I’ve been doing some work this week on implementing another measure to improve the reliability of the sipsorcery dialplan processing. Specifically the measure is to cope with a call worker process becoming unresponsive and refusing to process any more dialplan executions. This issue typically gets manifested as the “Long running dialplan” log message.
I had thought the call worker process “stalls” has been a result of a memory leak in the DLR and that it had been solved by recycling the processes when they had reached a memory allocation of 150MB. However as soon as I put the last post on this blog about stability a call worker process stalled with a memory utilisation less than 150MB.
I suspect as with a lot of tricky software bugs there’s more than one issue here. Stopping the memory leak has definitely improved reliability but there is still something else that can cause a call worker stall and my suspicion is some kind of Ruby dialplan script is able to tie the DLR up in knots and render it incapable of processing any further script executions. Unfortunately I’ve never been able to produce such a script but then I don’t push the limits of Ruby with classes or recursive functions etc. in my own dialplans.
The new measure implemented today is designed to cope with a call worker process stall irrespective of its memory utilisation. So the hope is now that the sipsorcery call processing process is able to cope with anything thrown at it and is 100% reliable.
That’s not to say there are not other things that can go wrong, I’m still none the wiser as to the two incidents a few weeks ago where the Amazon EC2 instance the sipsorcery server was running on seemed to drop off the network and not respond on remote desktop or any other protocol. Thankfully apart from those two cases it hasn’t occurred again. The next reliability measure currently in progress is to have two instances running side by side so that if there is a problem with one the other one will take over.
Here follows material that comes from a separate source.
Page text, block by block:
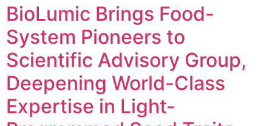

On a related note I have had to cut off two users in the past two weeks for inappropriate use. One for trying to brute force a provider by running a dialplan script that cycled through usernames to see if any had a password of 1234. The second one wa for blasting the sipsorcery server with a constant volume of calls. The calls weren’t forwarded to a provider since user’s providers weren’t set up properly but it resulted in a 10% rise in the base CPU utilisation which has a small but noticeable impact on other user’s calls. It also means when I’m watching the sipsorcery call activity there’s a continuous stream of log messages which is painful.
With cases where an obvious hack attempt is being made the account will be terminated immediately. If you’re planning on scripting up some elaborate dialplan to hack SIP Providers with sipsorcery you will be wasting a lot of time on your dialplan development as your account will get removed. With the second case and similar ones I will attempt to notify the user via email and give them a chance to fix their account and will re-activate the account if they later respond.